I want to extract top 5% number informations, the result as follow:
0.0026969686 A white
0.0065084797 B white
0.0322852911 C white
0.006311015 D white

But I don't know how to do this use R code. Can you help me?

Cesc · August 29, 2019, 10:13am

Hi Xiuju, through your brief description I can't know your question(even the structure of the matrix) very much and I think it's a good idea to give more information here:

what's your column names of the matrix(Are they the color names)?
Are these letters your row names of matrix or are they just one of the attributes(i.e., a column)?
Are all the values in this matrix numbers?

Tony_Duan · August 29, 2019, 10:20am


install.packages('tidyverse')


library(tidyverse)


# 100 by 2 matrix 
matrx001=matrix(seq(1,200),100)
matrx001

# select top 5 row
top_percent=5

# add row_id
matrx002=as.data.frame(matrx001) %>% mutate(row_id=row_number())
matrx002

# get top 5 row
matrx003=matrx002 %>% filter(row_id<=nrow(matrx002)/100*top_percent)
matrx003

mdzorn · August 29, 2019, 7:38pm

There is a special function in dplyr called top_frac:

df %>% top_frac(.05)

You may have to select the columns you want first to achieve the desired result.

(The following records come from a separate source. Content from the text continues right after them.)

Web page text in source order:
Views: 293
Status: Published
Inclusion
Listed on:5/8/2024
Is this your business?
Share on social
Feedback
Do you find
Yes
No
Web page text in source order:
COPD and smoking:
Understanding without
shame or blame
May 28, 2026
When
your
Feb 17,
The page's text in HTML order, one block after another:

Xiuju · August 30, 2019, 2:15am

Hello, Tony, thank you for your answer. I think there are some things I didn't make clear. I only need to rank in the top 5% of the matrix, not the first 5 rows. For your example, the result which I need is as follow:
V1 row_id
196 96
197 97
198 98
199 99
200 100
If you know how to do this you can tell me,thanks very much!

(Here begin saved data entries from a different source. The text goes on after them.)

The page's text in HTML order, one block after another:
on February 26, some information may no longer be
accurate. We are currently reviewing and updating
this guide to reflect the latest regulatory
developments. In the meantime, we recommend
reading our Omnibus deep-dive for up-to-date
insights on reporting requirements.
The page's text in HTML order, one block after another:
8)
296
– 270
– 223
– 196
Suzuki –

Xiuju · August 30, 2019, 2:17am

Hello, mdzom, I do what you said, but I can't get I want.

df <- matrix(rnorm(1:20),nrow=5,ncol=4)
rownames(df)=c('A','B','C','D','E')
colnames(df)=c('M','N','H','K')
df
M N H K
A 0.4427897 1.410904366 -0.2201473 -0.8736758
B -0.1011622 -1.367856345 -1.7859678 -1.3119912
C 0.3071763 -0.216317135 0.8903342 -1.2456845
D -1.0168394 -0.006008248 -1.6123174 0.5252658
E 0.5484111 0.409088964 0.7684069 -0.4176306
df %>% top_frac(.05)
Error in UseMethod("tbl_vars") :
no applicable method for 'tbl_vars' applied to an object of class "c('matrix', 'double', 'numeric')"

Xiuju · August 30, 2019, 2:22am

Hello, Cesc, you are right! My matrix as follow:

df <- matrix(rnorm(1:20),nrow=5,ncol=4)
rownames(df)=c('A','B','C','D','E')
colnames(df)=c('M','N','H','K')
df
M N H K
A 0.4427897 1.410904366 -0.2201473 -0.8736758
B -0.1011622 -1.367856345 -1.7859678 -1.3119912
C 0.3071763 -0.216317135 0.8903342 -1.2456845
D -1.0168394 -0.006008248 -1.6123174 0.5252658
E 0.5484111 0.409088964 0.7684069 -0.4176306
I only need to rank in the top 5% of the matrix. For this matrix, the result which I need is as follow:
1.410904366 A N
I don't know how to do this use R code. Do you know?

Tony_Duan · August 30, 2019, 3:00am

the one I share is to select top 5% row, the example I gave have total 100 rows . so top 5% will be 5 row, If your data have total 200 rows. the top 5% will be 10 rows.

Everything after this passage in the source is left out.